The proof relies on the fact that a $L^2$ function is holomorphic if and only if $\bar{\partial} f$ is $0$ in the sense of distribution. So we need to verify $\int f\bar{\partial}_i u=0$ for any smooth function $u$ with compact support. We can use a cut-off function supported in a $\varepsilon$-neighborhood of $V$ to separate the integration into two parts. Taking $\varepsilon\to 0$ will give us the desired identity. One property used when taking limits is that the volume growth of $\varepsilon$-neighborhood is of order $\varepsilon^2$. The conclusion can be applied to any subset with this property. 

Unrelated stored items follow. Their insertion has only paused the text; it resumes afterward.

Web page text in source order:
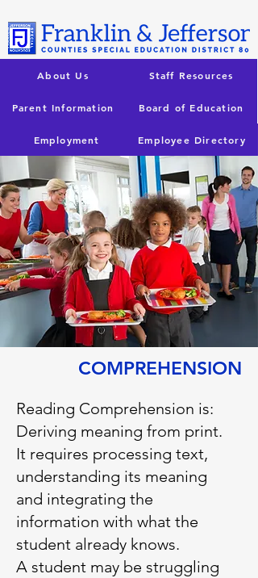
About Us Staff Resources
Parent Information Board of Education
Employment Employee Directory
COMPREHENSION
Reading Comprehension is:
Deriving meaning from print.
It requires processing text,
understanding its meaning
and integrating the
information with what the
student already knows.
A student may be struggling

Also there is a proof following the discussion for $n=1$. We only need to deal with the case $V=\{h=0\}$ with $h$ holomorphic. Near the nonsingular points, a holomorphic transformation with $h=0$ can reduce the problem to one-dimensional case. So we have extended $f$ to the smooth part of $V$. Notice that the singular part has codimension at least $2$. A final use of Hartog-type extension theorem would give us the extension of $f$ to $U$.